Por vezes, é dentro da própria família alargada, que se encontram os opositores: nos semelhantes profissionais, se encontram os que se opõem ao relacionamento saudável e o incutem à descrença, à dificuldade.

Contudo, também os há realizados, felizes, bem alocados e posicionados, confortavelmente, que conseguem viver uma relação justa e tirar partido do investimento que foram fazendo ao longo dos anos.

Quando nos enamoramos de alguém, podemos entrar no relacionamento com a célebre frase de que o passado não interessa e é no agora que se constrói o futuro.

Vejamos, essa ideia de ignorar o passado é muito bonita até ao dia “X”: o dia em que se percebe que alguma coisa não funciona bem no relacionamento e nos questionamos o que é que terá acontecido para trás na vida da pessoa e o que terá feito ela ser o que é hoje, para que sintamos as dificuldades que sentimos.

É nesse momento que percebemos, que por mais voltas que dês, o passado faz parte da sua vida e da sua história. Aí, no amadurecimento que ganhamos de anos em convívio, num determinado relacionamento, começamos a perceber porque é que na escola nos deram Nightingale e Benner, entre outras teóricas, para ler e porque é que ler sobre a história das coisas é relevante.
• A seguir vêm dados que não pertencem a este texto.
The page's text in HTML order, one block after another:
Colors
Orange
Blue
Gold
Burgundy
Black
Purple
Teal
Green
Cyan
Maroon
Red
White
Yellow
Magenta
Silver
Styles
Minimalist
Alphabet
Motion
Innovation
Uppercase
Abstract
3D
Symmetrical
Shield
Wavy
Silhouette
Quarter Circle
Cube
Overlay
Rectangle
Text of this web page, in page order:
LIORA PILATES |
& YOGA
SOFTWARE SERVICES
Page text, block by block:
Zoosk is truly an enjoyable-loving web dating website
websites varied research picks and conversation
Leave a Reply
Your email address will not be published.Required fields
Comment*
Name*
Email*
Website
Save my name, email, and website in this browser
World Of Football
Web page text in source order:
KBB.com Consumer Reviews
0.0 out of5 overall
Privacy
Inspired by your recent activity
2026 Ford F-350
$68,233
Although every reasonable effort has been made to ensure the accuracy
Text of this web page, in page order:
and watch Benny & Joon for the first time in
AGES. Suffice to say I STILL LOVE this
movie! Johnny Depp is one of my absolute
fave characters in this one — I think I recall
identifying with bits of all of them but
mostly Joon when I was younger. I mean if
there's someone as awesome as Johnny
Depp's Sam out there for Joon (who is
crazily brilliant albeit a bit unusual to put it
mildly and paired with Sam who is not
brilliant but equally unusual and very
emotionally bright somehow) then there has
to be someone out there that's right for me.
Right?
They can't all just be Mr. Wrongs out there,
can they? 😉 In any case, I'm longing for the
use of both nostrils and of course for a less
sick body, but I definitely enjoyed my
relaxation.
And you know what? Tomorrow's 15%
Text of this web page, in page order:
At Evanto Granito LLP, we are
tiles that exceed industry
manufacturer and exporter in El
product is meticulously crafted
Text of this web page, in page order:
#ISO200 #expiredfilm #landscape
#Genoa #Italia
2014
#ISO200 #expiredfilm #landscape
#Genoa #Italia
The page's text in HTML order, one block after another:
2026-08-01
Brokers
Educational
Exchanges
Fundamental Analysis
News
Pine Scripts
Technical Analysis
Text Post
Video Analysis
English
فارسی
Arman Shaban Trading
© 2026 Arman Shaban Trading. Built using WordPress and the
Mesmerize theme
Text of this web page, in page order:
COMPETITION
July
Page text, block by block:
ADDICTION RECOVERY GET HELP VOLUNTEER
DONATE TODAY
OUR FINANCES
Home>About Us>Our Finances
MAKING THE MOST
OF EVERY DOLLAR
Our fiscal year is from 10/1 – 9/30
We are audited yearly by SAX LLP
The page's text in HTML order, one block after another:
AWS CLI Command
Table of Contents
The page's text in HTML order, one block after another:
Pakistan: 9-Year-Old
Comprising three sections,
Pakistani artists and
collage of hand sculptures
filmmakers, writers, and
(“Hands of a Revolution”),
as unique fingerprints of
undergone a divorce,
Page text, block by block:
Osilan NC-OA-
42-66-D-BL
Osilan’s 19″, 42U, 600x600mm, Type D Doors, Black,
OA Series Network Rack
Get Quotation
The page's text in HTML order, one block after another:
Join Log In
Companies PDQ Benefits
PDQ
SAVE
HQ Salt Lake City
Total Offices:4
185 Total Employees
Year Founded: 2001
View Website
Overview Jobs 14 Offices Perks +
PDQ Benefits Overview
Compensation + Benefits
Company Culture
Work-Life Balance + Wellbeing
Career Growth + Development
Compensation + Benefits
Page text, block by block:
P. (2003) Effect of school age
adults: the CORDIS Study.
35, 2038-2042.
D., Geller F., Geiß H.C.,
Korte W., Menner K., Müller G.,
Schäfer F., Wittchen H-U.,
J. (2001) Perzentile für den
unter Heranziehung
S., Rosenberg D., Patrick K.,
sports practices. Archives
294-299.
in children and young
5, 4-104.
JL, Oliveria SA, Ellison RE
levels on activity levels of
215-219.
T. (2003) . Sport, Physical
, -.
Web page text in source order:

O modo como surgiu a enfermagem e como ela se foi constituindo, é cheio de marcas e de cicatrizes, que a tornaram no que é hoje. Mas é no passado e no modo como começou, que se identifica, logo à partida que é na raiz que está “o problema”.

Temos uma relação desigual entre aquilo em que a Ordem acredita, faz, investe com justiça e primor, com todo o ideal que de longe, como enfermeiros, e acredito, que a maioria da profissão e utentes vejam, saiba ser para valorizar (especialidade, competências acrescidas); mas depois, temos uma visão politico- social que se desvincula de ter qualquer interesse na profissão.

Na perspetiva social e talvez governamental, há confusão em todas as áreas que tocam o exercício da enfermagem, pois a enfermagem é TUDO e ao mesmo tempo se encaixa num conhecimento a tal ponto científico e holístico, que deixa transparecer uma omnipresença cuja diferença só é mesmo sentida pela pessoa que necessita dos cuidados.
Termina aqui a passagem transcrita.